“Then a sorcerer leaped upon my high place, rattling many deer hoofs, and calling aloud that his brethren might hear his voice. Light he promised them for themselves, and darkness for the camp, and he sang his war song, shouting and rattling the deer hoofs. Also the Indians rattled deer hoofs, and it was like a giant breathing his last, being shot with many musket flashes.
“I saw steam through the darkness, for the fires were drenched and trampled by the men of the camp, and no longer shone as candles so that the Indians might see by them to shoot. The sorcerer danced and shouted, the deer hoofs rattled, and on this side and that men fought knee to knee and breast to breast. I saw through the wet dawn, and they who had crept around the camp as a cloud arose as grasshoppers and fled to the swamp.
“Then did the sorcerer sit upon his heels, and I beheld he had but one eye, and he covered it from the light.
“But the men in the camp shouted with a mighty shouting. And after their shouting I heard again the voices of angels saying: ’He hath cast the lot for them, and His hand hath divided it unto them by line; they shall possess it forever; from generation to generation shall they dwell therein. The wilderness and the solitary place shall be glad for them, and the desert shall rejoice and blossom as the rose!’”
The speaker sat down, and one of the men remarked:
“So that’s the way the battle of Tippecanoe looked to Johnny Appleseed.”
But the smallest boy thoughtfully inquired:
“Say, Johnny, haven’t the Indians any angels?”
“You’ll wish they was with the angels if they ever get you by the hair,” laughed one of the men.
Soldiers began moving their single cannon, a six-pounder, from one blockhouse to another. All the men jumped up to help, as at the raising of a home, and put themselves in the way so ardently that they had to be ordered back.
When everybody but ourselves had left the starlit open place, Johnny Appleseed lay down and stretched his heels to the blaze. A soldier added another log, and kicked into the flame those fallen away. Though it was the end of July, Lake Erie cooled the inland forests.

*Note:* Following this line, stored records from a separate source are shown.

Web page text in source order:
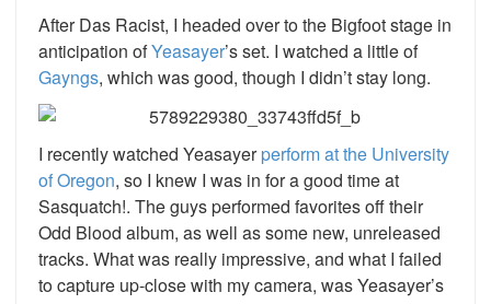
After Das Racist, I headed over to the Bigfoot stage in
anticipation ofYeasayer’sset. I watched a little of
Gayngs, which was good, though I didn’t stay long.
I recently watched Yeasayerperform at the University
of Oregon, so I knew I was in for a good time at
Sasquatch!. The guys performed favorites off their
Odd Blood album, as well as some new, unreleased
tracks. What was really impressive, and what I failed
to capture up-close with my camera, was Yeasayer’s
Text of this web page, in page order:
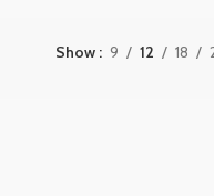
Show 9 12 18
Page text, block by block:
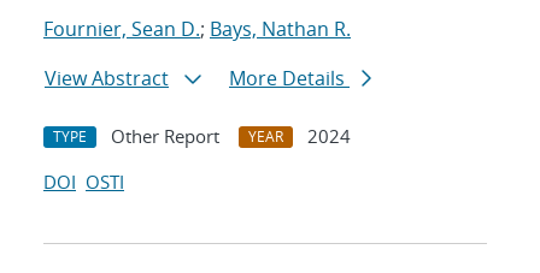
Fournier, Sean D.; Bays, Nathan R.
View Abstract
More Details
TYPE Other Report YEAR
2024
DOI OSTI
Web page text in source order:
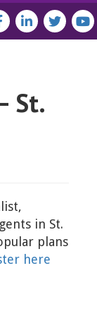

Sentinels were posted in the blockhouses. Quiet settled on the camp; and I sat turning many things in my mind besides the impending battle. Napoleon Bonaparte had made a disastrous campaign in Russia. If I were yet in France; if the Marquis du Plessy had lived; if I had not gone to Mittau; if the self I might have been, that always haunts us, stood ready to take advantage of the turn—
Yet the thing which cannot be understood by men reared under old governments had befallen me. I must have drawn the wilderness into my blood. Its possibilities held me. If I had stayed in France at twenty, I should have been a Frenchman. The following years made me an American. The passion that binds you to a land is no more to be explained than the fact that many women are beautiful, while only one is vitally interesting.